Singst du auf Jane Birkins Album, weil Gonzales es produziert?

Ja, deshalb sind sie auf mich zu gekommen. Das ist ein Album, auf dem sie Duette singt. Das sind alles Songs von anderen Leuten, die sie singt. Also fragten sie mich, ob ich einen Song schreiben könnte. Ich schrieb ihn, und mit Hilfe von Gonzales fand er seinen letzten Schliff.

Und wie bist du auf die Kings Of Convenience getroffen? Auf deren Album singst du ja auch!

Ich weiß gar nicht mehr so genau, was das war ... so ein Dj-Noise-Festival. Ich erinnere mich nur, dass Gonzales und ich da um vier Uhr morgens ein Live-Set spielen sollten, und Erlend hatte um Fünf oder Sechs ein DJ-Set. Der Backstage-Raum war auf der Bühne, nur durch ein Stück Stoff abgetrennt. Auf diesen Stoff wurden von der Bühnenseite auch noch Filme und Visuals projeziert. Also sah man in seinem Dressing Room die ganze Zeit Kriegsszenen, Flugzeuge, die ins World Trade Center flogen und andere Bilder der Zerstörung. Und die Musik war hart. Wir saßen also im Backstage, fertig von dieser Umgebung. Da kam Erlend rein, er kannte Gonzales, und ich wurde vorgestellt. Wir schrieen uns über den Sound hinweg an. Ich fragte ihn, was er mache. Und er sagte, dass er da auflegt, aber normalerweise so eine eher leise Akustik-Band habe. Und ich erzählte ihm, dass ich so leise Gitarrenmusik mache. Ich hatte glücklicher Weise ein Paar Demos von mir dabei und gab ihm eins. Und er schrieb mir den Namen seiner Band "Kings Of Convenience" auf. Aber ich vergaß die Sache irgendwie wieder. Bis ich nach vier Monaten E-Mails aus Deutschland, Amerika und Asien bekam. Alle von Leuten, die eine Kopie meines Demos gehört haben. Ich verfolgte diese Kette zurück und fand heraus, dass ein Typ namens Eric dafür verantwortlich war. Dieser Eric, der bei den Kings Of Convenience spielte. Und ich erinnerte mich wieder an mein Treffen mit Erlend. Eric hatte es also von ihm und mochte es. Also kaufte ich mir das Kings-Album. Dann ich dachte: Wenn er auf meine Demos so reagiert, muss das, was er macht ja eigentlich auch sehr schön sein.

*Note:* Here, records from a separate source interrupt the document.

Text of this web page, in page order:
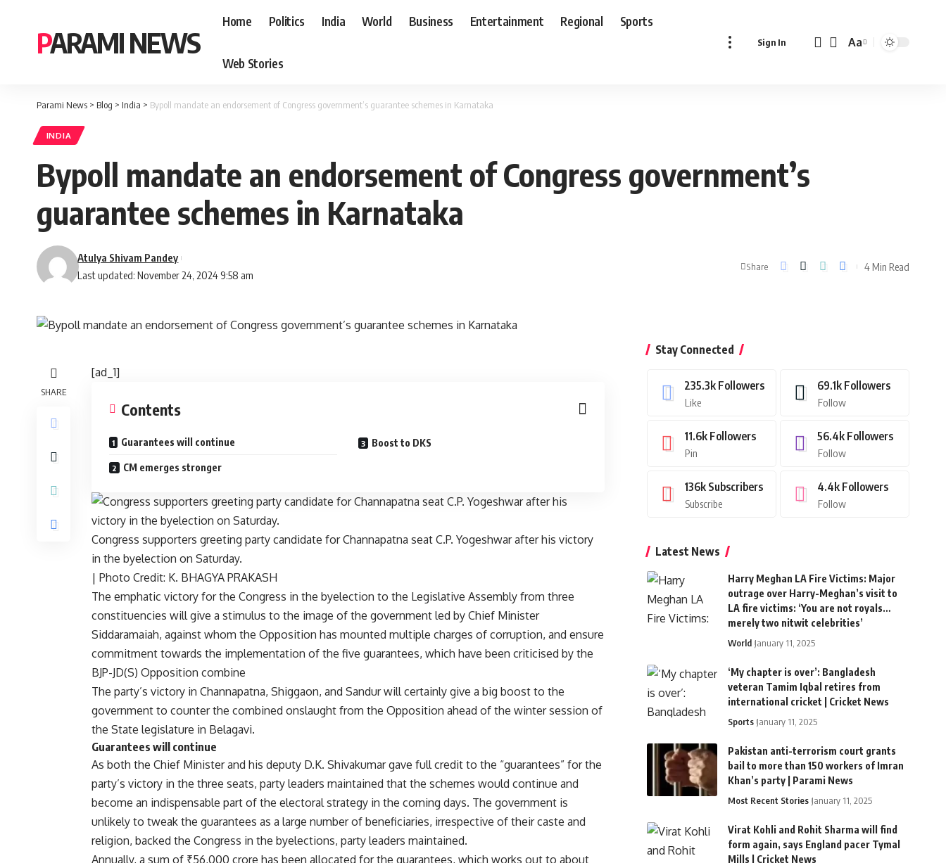
PARAMI NEWS
Home Politics India World Business Entertainment Regional Sports
Web Stories
Sign In
Font
Aa
Parami News > Blog > India > Bypoll mandate an endorsement of Congress government’s guarantee schemes in Karnataka
INDIA
Bypoll mandate an endorsement of Congress government’s
guarantee schemes in Karnataka
Last updated: November 24, 2024 9:58 am
Atulya Shivam Pandey
Share 4 Min Read
SHARE
[ad_1]
Contents
Guarantees will continue
CM emerges stronger
Boost to DKS
Congress supporters greeting party candidate for Channapatna seat C.P. Yogeshwar after his victory
in the byelection on Saturday.
| Photo Credit: K. BHAGYA PRAKASH
The emphatic victory for the Congress in the byelection to the Legislative Assembly from three
constituencies will give a stimulus to the image of the government led by Chief Minister
Siddaramaiah, against whom the Opposition has mounted multiple charges of corruption, and ensure
commitment towards the implementation of the five guarantees, which have been criticised by the
BJP-JD(S) Opposition combine
The party’s victory in Channapatna, Shiggaon, and Sandur will certainly give a big boost to the
government to counter the combined onslaught from the Opposition ahead of the winter session of
the State legislature in Belagavi.
Guarantees will continue
As both the Chief Minister and his deputy D.K. Shivakumar gave full credit to the “guarantees” for the
party’s victory in the three seats, party leaders maintained that the schemes would continue and
become an indispensable part of the electoral strategy in the coming days. The government is
unlikely to tweak the guarantees as a large number of beneficiaries, irrespective of their caste and
religion, backed the Congress in the byelections, party leaders maintained.
Annually, a sum of ₹56,000 crore has been allocated for the guarantees, which works out to about
Stay Connected
235.3k Followers
Like
69.1k Followers
Follow
11.6k Followers
Pin
56.4k Followers
Follow
136k Subscribers
Subscribe
4.4k Followers
Follow
Latest News
Harry Meghan LA Fire Victims: Major
outrage over Harry-Meghan’s visit to
LA fire victims: ‘You are not royals…
merely two nitwit celebrities’
World January 11, 2025
‘My chapter is over’: Bangladesh
veteran Tamim Iqbal retires from
international cricket | Cricket News
Sports January 11, 2025
Pakistan anti-terrorism court grants
bail to more than 150 workers of Imran
Khan’s party | Parami News
Most Recent Stories January 11, 2025
Virat Kohli and Rohit Sharma will find
form again, says England pacer Tymal
Mills | Cricket News
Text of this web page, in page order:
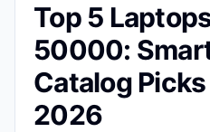
Top 5
50000:
Catalog
2026
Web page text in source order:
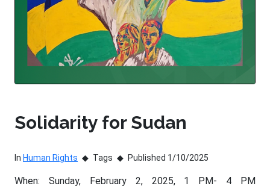
Solidarity for Sudan
In Human Rights Tags Published 1/10/2025
When: Sunday, February 2, 2025, 1 PM- 4 PM
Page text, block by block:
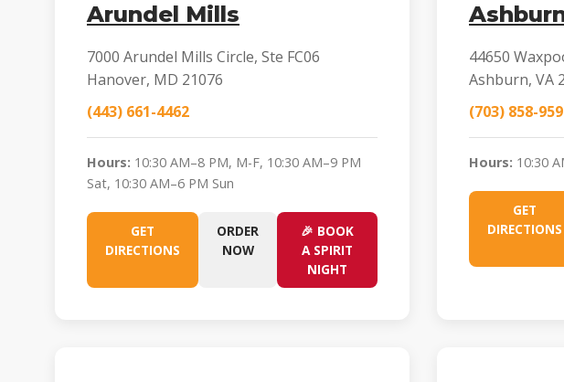
Arundel Mills
7000 Arundel Mills Circle, Ste FC06
Hanover, MD 21076
(443) 661-4462
Hours: 10:30 AM–8 PM, M-F, 10:30 AM–9 PM
Sat, 10:30 AM–6 PM Sun
GET
DIRECTIONS
ORDER
NOW
🎉 BOOK
A SPIRIT
NIGHT
44650
Ashburn, VA
(703) 858-
Hours: 10:30
GET
DIRECTIONS
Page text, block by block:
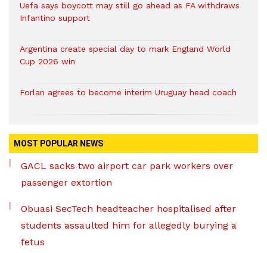
Uefa says boycott may still go ahead as FA withdraws
Infantino support
Argentina create special day to mark England World
Cup 2026 win
Forlan agrees to become interim Uruguay head coach
MOST POPULAR NEWS
GACL sacks two airport car park workers over
passenger extortion
Obuasi SecTech headteacher hospitalised after
students assaulted him for allegedly burying a
fetus
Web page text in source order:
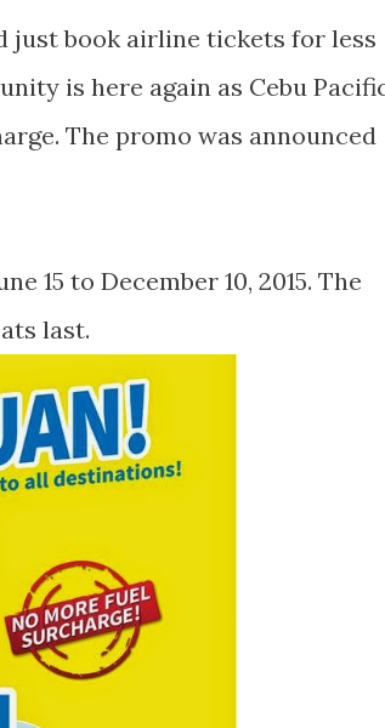
just book airline tickets for less
is here again as Cebu
The promo was announced
15 to December 10, 2015. The
last.
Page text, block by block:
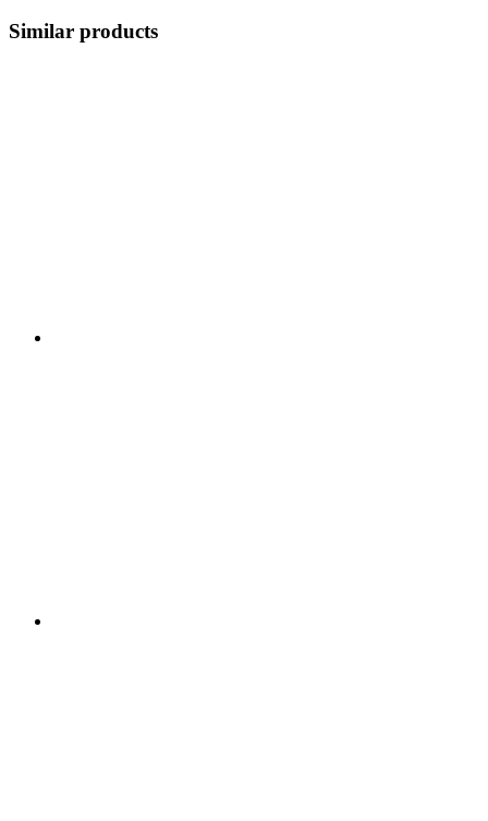
Similar products
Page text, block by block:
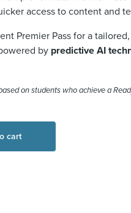
access to content and
Premier Pass for a
by predictive AI
on students who achieve a
cart
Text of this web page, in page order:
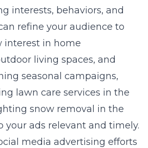
interests, behaviors, and
refine your audience to
interest in home
living spaces, and
seasonal campaigns,
lawn care services in the
snow removal in the
your ads relevant and timely.
media advertising efforts
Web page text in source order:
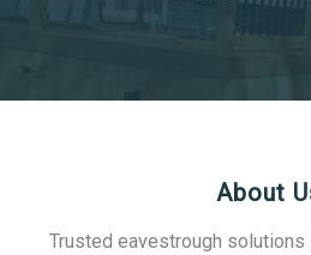
About
Trusted eavestrough solutions
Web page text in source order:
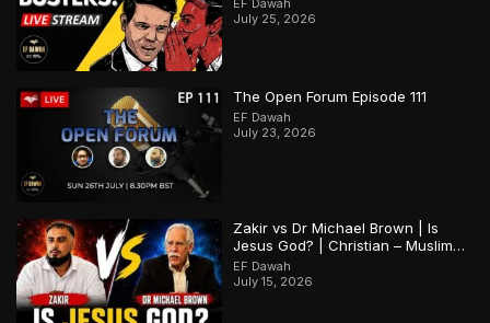
July 25, 2026
The Open Forum Episode 111
EF Dawah
July 23, 2026
Zakir vs Dr Michael Brown | Is
Jesus God? | Christian – Muslim
Debate
EF Dawah
July 15, 2026
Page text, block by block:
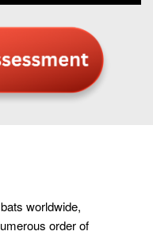
worldwide,
order of
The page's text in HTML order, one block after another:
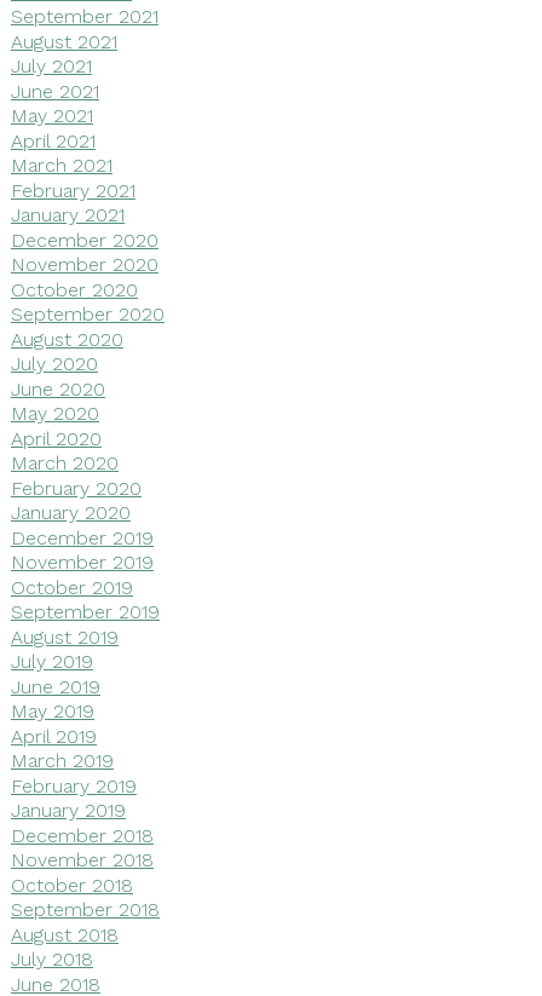
September 2021
August 2021
July 2021
June 2021
May 2021
April 2021
March 2021
February 2021
January 2021
December 2020
November 2020
October 2020
September 2020
August 2020
July 2020
June 2020
May 2020
April 2020
March 2020
February 2020
January 2020
December 2019
November 2019
October 2019
September 2019
August 2019
July 2019
June 2019
May 2019
April 2019
March 2019
February 2019
January 2019
December 2018
November 2018
October 2018
September 2018
August 2018
July 2018
June 2018

Ich dachte, dann muss das doch irgendwie mit meiner Musik zusammen passen. Nachdem ich seine Musik gehört hatte, fühlte ich mich bereit, Eric zu schreiben. Wir blieben so in Kontakt. Der Gitarrist von Erlends Soloband schrieb mir irgendwann eine E-Mail, und sagte: 'Wenn du das nächste Mal in Berlin bist organisiere ich dir eine Show.' Und er tat es, im White Trash. Ich spielte einen Akustik-Gig. Erlend und Eric waren auch da und spielten auch ein Paar Songs. Am Ende der Show sagten wir uns: Hey, wir sollten mal zusammen arbeiten! Ein Jahr später kam eine Mail, und sie fragten mich, ob ich zu ihnen nach Norwegen kommen möchte, um mit ihnen an einigen Songs zu schreiben. Und das tat ich. Die Songs sind jetzt auf ihrem Album. Gestern, als ich am Schluss des Konzerts mit ihnen spielte, war es, als ob sich ein Kreis schließt.

Ich finde deine Videos sehr stylish, besonders das zu "Mushaboom".

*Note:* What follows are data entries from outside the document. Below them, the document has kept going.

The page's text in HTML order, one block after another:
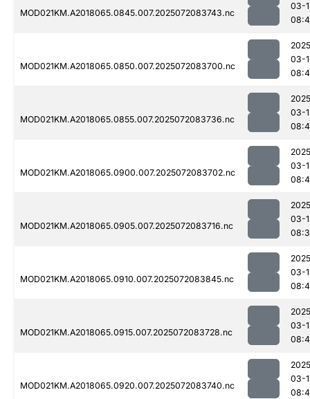
MOD021KM.A2018065.0845.007.2025072083743.nc
03-
MOD021KM.A2018065.0850.007.2025072083700.nc
03-
MOD021KM.A2018065.0855.007.2025072083736.nc
03-
MOD021KM.A2018065.0900.007.2025072083702.nc
03-
MOD021KM.A2018065.0905.007.2025072083716.nc
03-
MOD021KM.A2018065.0910.007.2025072083845.nc
03-
MOD021KM.A2018065.0915.007.2025072083728.nc
03-
MOD021KM.A2018065.0920.007.2025072083740.nc
03-
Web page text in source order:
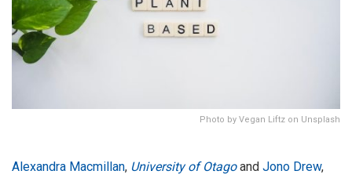
Photo by Vegan Liftz on Unsplash
Alexandra Macmillan, University of Otagoand Jono Drew,
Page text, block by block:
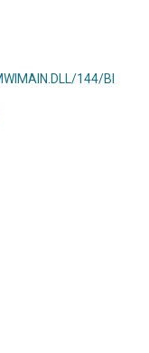
144/BI
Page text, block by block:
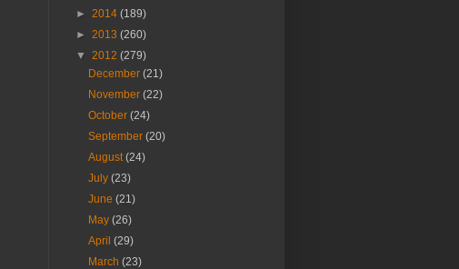
► 2014 (189)
► 2013 (260)
▼ 2012 (279)
December(21)
November(22)
October(24)
September(20)
August(24)
July(23)
June(21)
May(26)
April(29)
March(23)
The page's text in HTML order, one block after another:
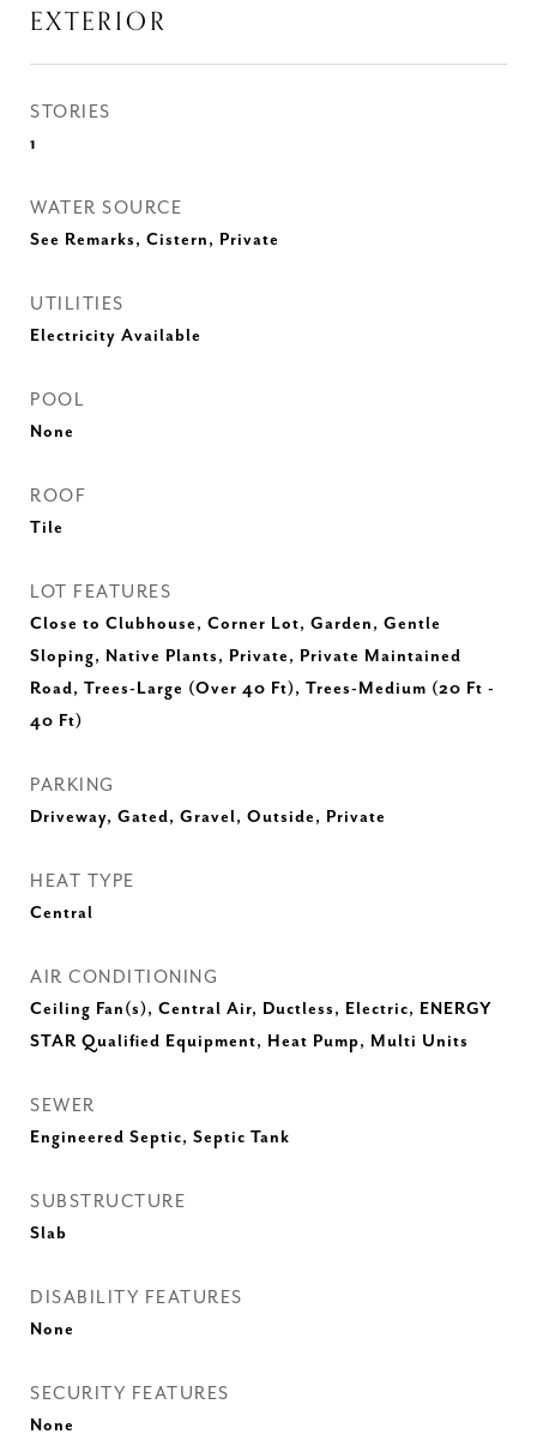
EXTERIOR
STORIES
1
WATER SOURCE
See Remarks, Cistern, Private
UTILITIES
Electricity Available
POOL
None
ROOF
Tile
LOT FEATURES
Close to Clubhouse, Corner Lot, Garden, Gentle
Sloping, Native Plants, Private, Private Maintained
Road, Trees-Large (Over 40 Ft), Trees-Medium (20 Ft -
40 Ft)
PARKING
Driveway, Gated, Gravel, Outside, Private
HEAT TYPE
Central
AIR CONDITIONING
Ceiling Fan(s), Central Air, Ductless, Electric, ENERGY
STAR Qualified Equipment, Heat Pump, Multi Units
SEWER
Engineered Septic, Septic Tank
SUBSTRUCTURE
Slab
DISABILITY FEATURES
None
SECURITY FEATURES
None
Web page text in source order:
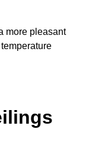
more pleasant
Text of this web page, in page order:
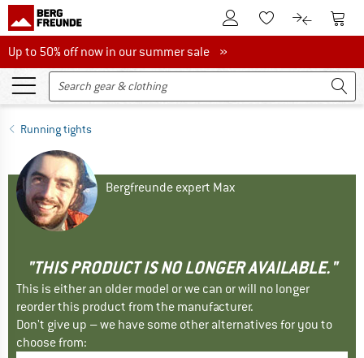
To Customer Account
To Wishlist.To product
To
Up to 50% off now in our summer sale
Up to 50% off now in our summer sale »
Running tights
Bergfreunde expert Max
"THIS PRODUCT IS NO LONGER AVAILABLE."
This is either an older model or we can or will no longer
reorder this product from the manufacturer.
Don't give up – we have some other alternatives for you to
choose from:
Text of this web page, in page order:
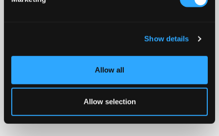
Show details
Allow all
Allow selection
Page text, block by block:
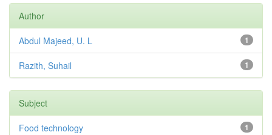
Author
1
Abdul Majeed, U. L
1
Razith, Suhail
Subject
1
Food technology
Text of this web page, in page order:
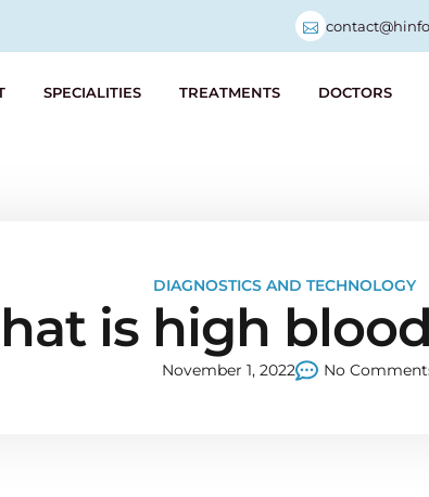
SPECIALITIES TREATMENTS DOCTORS
DIAGNOSTICS AND TECHNOLOGY
is high
November 1, 2022 No

Oh, ich habe bei beiden selber Regie geführt.

Siehst du dich vielleicht eher als Gesamtkonzept, und nicht einfach nur als Sängerin?

Ich denke, wenn du so einen großen Teil von dir selbst in die Platte legst, dann ist es lächerlich, die jemand anders zu übergeben und zu sagen: mach das mal fertig. Du willst das selber verpacken. Außerdem komme ich von dieser "Do it yourself"-Schiene, diesem Indie-Zeug. Und ich glaube, ich bin die erste Nicht-Französin, die Polydor in Frankreich gesignt hat. Sie sind dort dran gewohnt, mit Leuten zu arbeiten, denen die visuellen Aspekte nicht so wichtig sind. Die Künstler, die ich da kennen gelernt habe, denken, dass sie nur für die Musik zuständig sind. Um den Rest kümmert sich dann das Label. Für mich ist das aber alles eins. Also war Polydor ein bisschen überrascht, dass ich das alles selber machen wollte. Aber sie waren sehr offen. Für mich gehört das alles zusammen. Man könnte das mit Kaffe vergleichen: Da hast du einmal den Espresso. Ein kleiner Schuss tiefschwarze Flüssigkeit. Oder du machst dir einen schönen Café-Latte. Mit schönem Schaum drauf und einem bisschen Zimt. Du präsentierst also denselben Schuss Kaffee einfach anders. So ähnlich kann man das auch bei meiner Musik sehen: Ich möchte nicht, dass meine Songs über das Artwork falsch rüber kommen.